* [Description of the task]
Pictures are to be left out. Copy exactly, and only, the lines from the start of the entries below to the line with "Czech law, fintech", both included.
Records for this task Start Marker
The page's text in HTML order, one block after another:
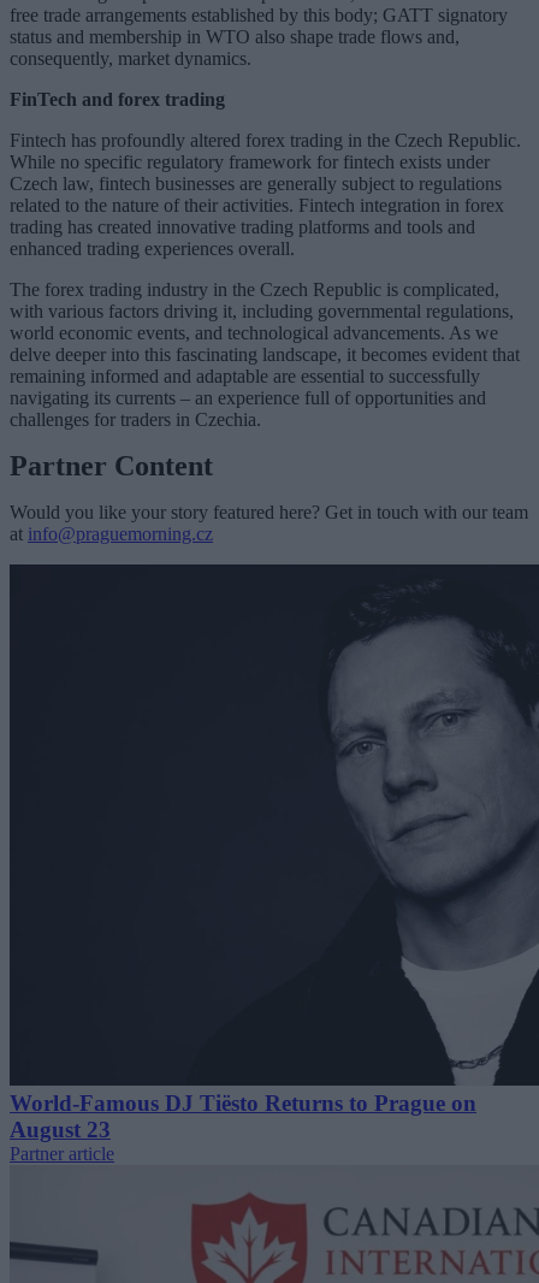
free trade arrangements established by this body; GATT signatory
status and membership in WTO also shape trade flows and,
consequently, market dynamics.
FinTech and forex trading
Fintech has profoundly altered forex trading in the Czech Republic.
While no specific regulatory framework for fintech exists under
Czech law, fintech businesses are generally subject to regulations
related to the nature of their activities. Fintech integration in forex
trading has created innovative trading platforms and tools and
enhanced trading experiences overall.
The forex trading industry in the Czech Republic is complicated,
with various factors driving it, including governmental regulations,
world economic events, and technological advancements. As we
delve deeper into this fascinating landscape, it becomes evident that
remaining informed and adaptable are essential to successfully
navigating its currents – an experience full of opportunities and
challenges for traders in Czechia.
Partner Content
Would you like your story featured here? Get in touch with our team
at info@praguemorning.cz
World-Famous DJ Tiësto Returns to Prague on
August 23
Partner article
Records for this task End Marker
* [Problem solution]
The page's text in HTML order, one block after another:
free trade arrangements established by this body; GATT signatory
status and membership in WTO also shape trade flows and,
consequently, market dynamics.
FinTech and forex trading
Fintech has profoundly altered forex trading in the Czech Republic.
While no specific regulatory framework for fintech exists under
Czech law, fintech businesses are generally subject to regulations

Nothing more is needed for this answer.